==== DATA RECORDS
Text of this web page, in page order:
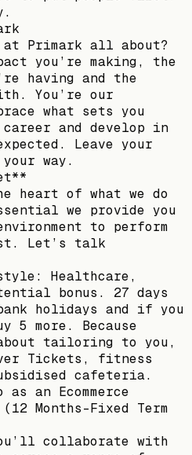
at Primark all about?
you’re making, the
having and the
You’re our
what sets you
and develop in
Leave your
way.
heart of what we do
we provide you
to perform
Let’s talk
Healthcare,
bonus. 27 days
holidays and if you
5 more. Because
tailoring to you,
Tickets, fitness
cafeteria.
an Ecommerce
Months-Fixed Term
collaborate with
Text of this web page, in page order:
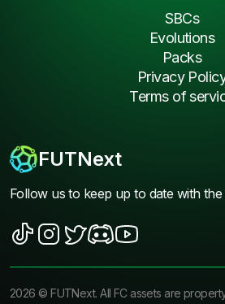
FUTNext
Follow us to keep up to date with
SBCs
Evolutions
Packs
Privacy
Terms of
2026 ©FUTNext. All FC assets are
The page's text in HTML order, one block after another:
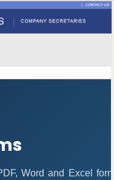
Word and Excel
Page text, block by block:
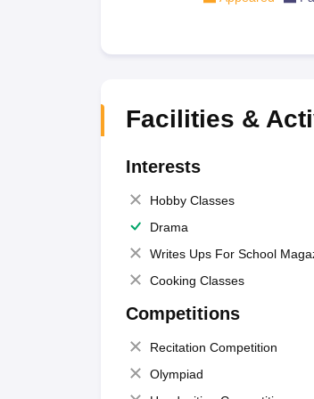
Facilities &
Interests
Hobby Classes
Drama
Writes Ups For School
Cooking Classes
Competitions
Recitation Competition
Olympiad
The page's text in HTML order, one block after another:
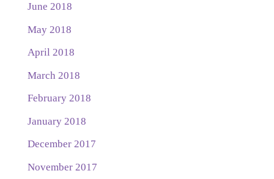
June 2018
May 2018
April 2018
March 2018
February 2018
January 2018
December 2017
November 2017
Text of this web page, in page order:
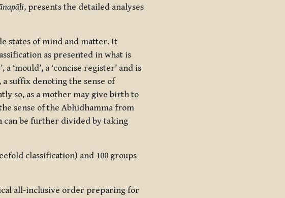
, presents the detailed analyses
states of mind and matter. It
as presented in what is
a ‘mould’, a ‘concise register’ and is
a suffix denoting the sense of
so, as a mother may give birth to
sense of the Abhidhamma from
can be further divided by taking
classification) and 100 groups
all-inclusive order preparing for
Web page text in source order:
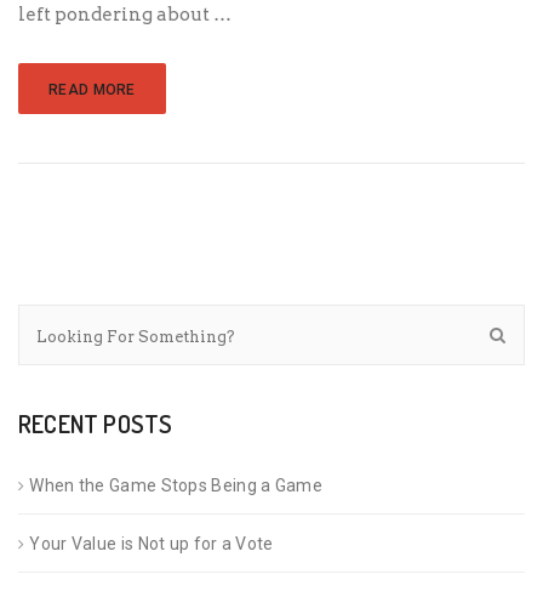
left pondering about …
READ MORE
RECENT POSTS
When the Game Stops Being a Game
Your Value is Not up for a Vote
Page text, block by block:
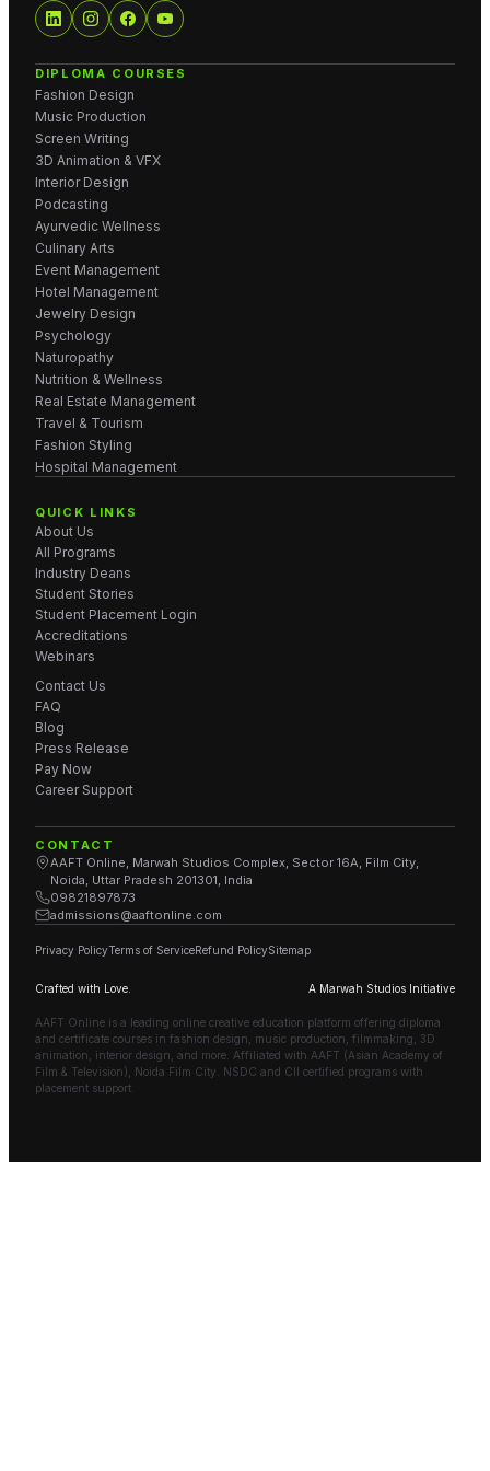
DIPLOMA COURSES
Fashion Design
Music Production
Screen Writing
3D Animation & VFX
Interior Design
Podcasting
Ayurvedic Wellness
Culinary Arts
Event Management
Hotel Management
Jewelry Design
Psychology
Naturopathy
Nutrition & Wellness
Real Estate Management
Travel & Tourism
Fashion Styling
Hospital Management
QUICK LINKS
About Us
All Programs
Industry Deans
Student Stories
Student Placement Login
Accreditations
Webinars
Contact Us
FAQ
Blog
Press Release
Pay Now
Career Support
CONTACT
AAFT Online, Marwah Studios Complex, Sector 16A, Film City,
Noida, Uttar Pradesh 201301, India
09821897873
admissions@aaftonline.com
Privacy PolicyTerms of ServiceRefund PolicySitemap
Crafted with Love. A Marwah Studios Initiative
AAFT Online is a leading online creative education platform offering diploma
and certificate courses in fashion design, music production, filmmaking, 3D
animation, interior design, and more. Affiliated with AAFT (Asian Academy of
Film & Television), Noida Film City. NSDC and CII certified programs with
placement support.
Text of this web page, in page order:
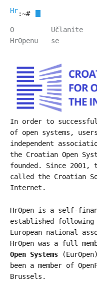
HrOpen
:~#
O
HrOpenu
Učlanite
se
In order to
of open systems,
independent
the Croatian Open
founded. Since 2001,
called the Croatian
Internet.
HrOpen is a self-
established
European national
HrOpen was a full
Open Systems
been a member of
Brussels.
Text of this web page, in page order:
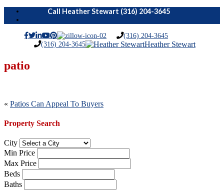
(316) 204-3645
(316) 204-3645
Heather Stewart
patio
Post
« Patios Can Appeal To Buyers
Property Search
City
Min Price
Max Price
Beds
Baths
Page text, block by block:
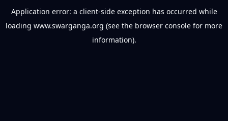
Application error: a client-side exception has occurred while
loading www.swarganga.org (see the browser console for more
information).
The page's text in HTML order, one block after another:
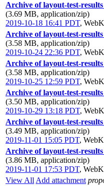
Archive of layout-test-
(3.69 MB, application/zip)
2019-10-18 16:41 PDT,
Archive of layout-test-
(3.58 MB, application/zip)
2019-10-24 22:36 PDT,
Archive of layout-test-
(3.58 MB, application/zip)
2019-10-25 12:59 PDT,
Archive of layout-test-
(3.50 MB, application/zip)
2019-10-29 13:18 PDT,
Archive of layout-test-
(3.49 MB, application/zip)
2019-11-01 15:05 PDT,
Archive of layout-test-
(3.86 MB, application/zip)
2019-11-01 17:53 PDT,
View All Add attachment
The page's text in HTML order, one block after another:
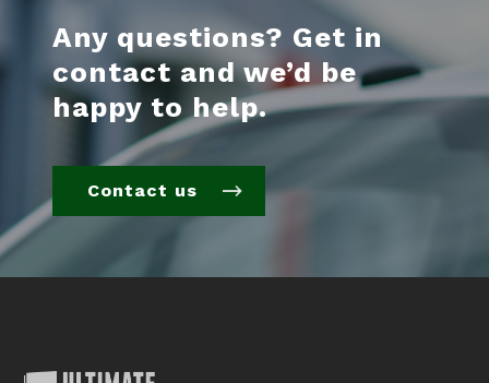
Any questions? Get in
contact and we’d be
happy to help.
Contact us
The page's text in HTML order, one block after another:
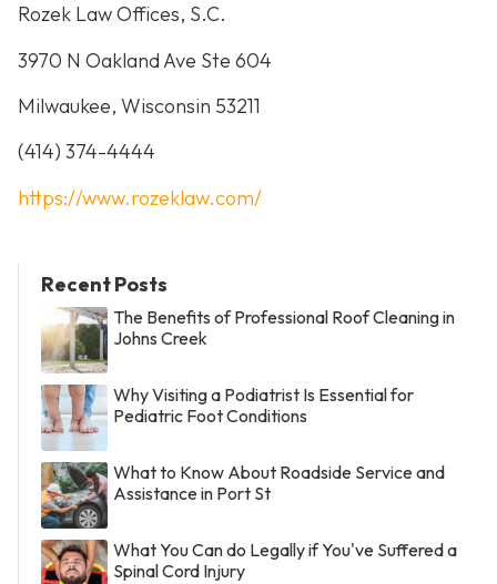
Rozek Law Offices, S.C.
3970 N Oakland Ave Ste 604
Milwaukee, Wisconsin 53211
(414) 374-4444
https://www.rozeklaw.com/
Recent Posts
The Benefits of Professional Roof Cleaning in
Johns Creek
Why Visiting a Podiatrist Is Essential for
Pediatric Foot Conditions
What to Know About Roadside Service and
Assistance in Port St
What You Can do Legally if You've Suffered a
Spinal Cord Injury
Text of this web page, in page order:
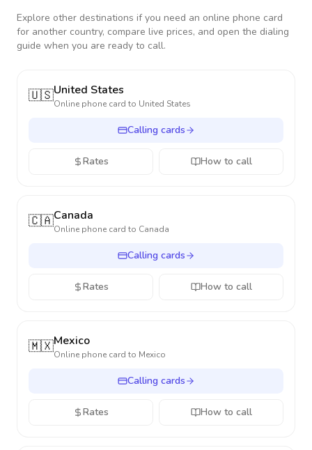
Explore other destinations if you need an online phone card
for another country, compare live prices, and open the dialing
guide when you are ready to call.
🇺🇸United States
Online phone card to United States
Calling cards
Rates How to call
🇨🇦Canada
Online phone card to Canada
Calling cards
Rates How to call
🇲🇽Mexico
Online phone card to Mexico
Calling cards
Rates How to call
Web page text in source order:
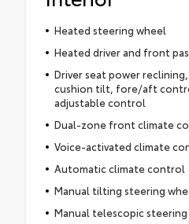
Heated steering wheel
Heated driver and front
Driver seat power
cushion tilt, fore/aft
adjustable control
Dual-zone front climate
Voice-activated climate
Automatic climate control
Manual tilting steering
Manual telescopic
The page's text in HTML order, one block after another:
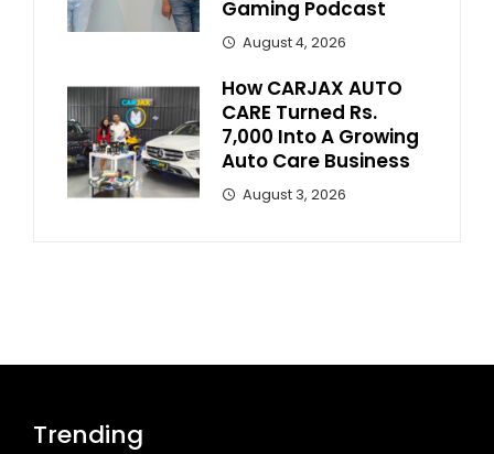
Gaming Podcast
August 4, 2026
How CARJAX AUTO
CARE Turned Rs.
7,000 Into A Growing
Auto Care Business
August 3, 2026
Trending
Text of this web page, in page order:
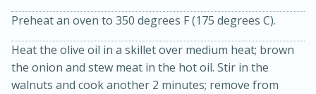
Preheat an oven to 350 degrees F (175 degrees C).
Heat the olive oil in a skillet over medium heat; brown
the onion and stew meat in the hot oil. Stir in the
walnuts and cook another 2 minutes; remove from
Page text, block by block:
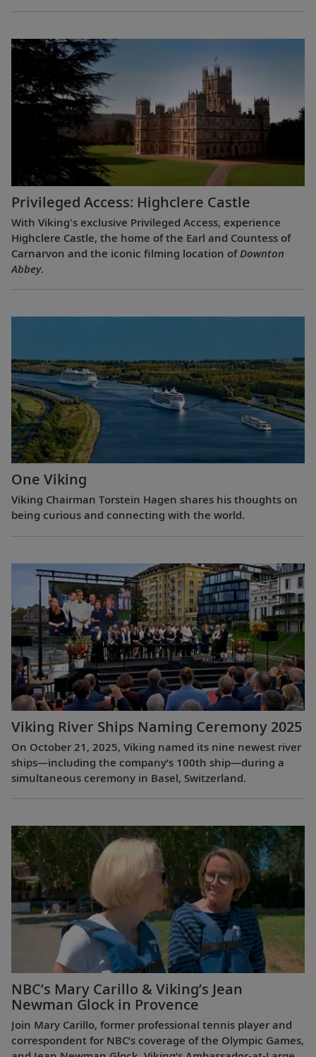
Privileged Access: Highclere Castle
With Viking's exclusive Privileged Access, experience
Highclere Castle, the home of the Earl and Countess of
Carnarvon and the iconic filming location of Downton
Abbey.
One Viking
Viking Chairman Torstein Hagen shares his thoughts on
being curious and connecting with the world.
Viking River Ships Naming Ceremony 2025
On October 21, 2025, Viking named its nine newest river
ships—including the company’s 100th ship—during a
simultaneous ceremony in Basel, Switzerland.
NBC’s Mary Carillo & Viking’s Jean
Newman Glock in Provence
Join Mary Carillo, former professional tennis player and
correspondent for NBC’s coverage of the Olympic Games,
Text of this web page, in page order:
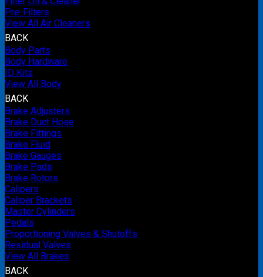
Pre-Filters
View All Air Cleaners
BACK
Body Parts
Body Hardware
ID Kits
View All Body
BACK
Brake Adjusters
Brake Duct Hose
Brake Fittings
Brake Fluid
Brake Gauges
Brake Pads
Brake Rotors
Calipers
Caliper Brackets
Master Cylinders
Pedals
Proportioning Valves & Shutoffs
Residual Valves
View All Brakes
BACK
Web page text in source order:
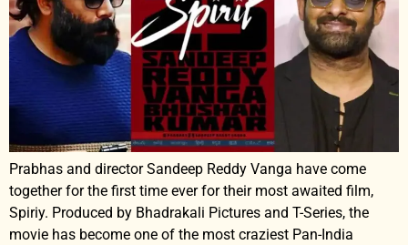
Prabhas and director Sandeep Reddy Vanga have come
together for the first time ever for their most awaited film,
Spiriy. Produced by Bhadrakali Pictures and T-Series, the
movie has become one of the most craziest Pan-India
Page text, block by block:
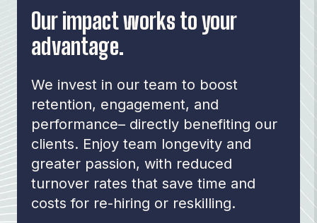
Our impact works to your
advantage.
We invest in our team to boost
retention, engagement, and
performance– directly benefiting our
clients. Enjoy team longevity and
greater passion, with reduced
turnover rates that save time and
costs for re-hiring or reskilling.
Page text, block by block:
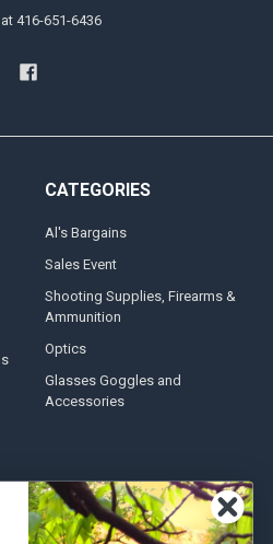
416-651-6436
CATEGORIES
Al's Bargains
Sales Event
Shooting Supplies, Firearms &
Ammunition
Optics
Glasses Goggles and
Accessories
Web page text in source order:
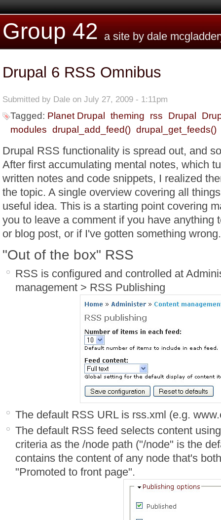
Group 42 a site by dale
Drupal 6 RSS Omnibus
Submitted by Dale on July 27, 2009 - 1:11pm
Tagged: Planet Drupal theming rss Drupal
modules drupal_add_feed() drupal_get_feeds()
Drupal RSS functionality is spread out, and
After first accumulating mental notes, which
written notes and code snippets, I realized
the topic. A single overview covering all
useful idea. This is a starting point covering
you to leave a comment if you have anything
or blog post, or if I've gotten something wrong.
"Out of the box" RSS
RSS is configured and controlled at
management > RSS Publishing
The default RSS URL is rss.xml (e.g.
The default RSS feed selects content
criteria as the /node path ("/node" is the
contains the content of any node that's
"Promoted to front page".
========
**TASK INSTRUCTIONS:** Reproduce the data above exactly, but only from the line containing "Al's Bargains" through the line containing "Drupal RSS functionality is spread out, and"; skip the pictures.

**ANSWER TO THE PROBLEM:**
Al's Bargains
Sales Event
Shooting Supplies, Firearms &
Ammunition
Optics
Glasses Goggles and
Accessories
Web page text in source order:
Group 42 a site by dale
Drupal 6 RSS Omnibus
Submitted by Dale on July 27, 2009 - 1:11pm
Tagged: Planet Drupal theming rss Drupal
modules drupal_add_feed() drupal_get_feeds()
Drupal RSS functionality is spread out, and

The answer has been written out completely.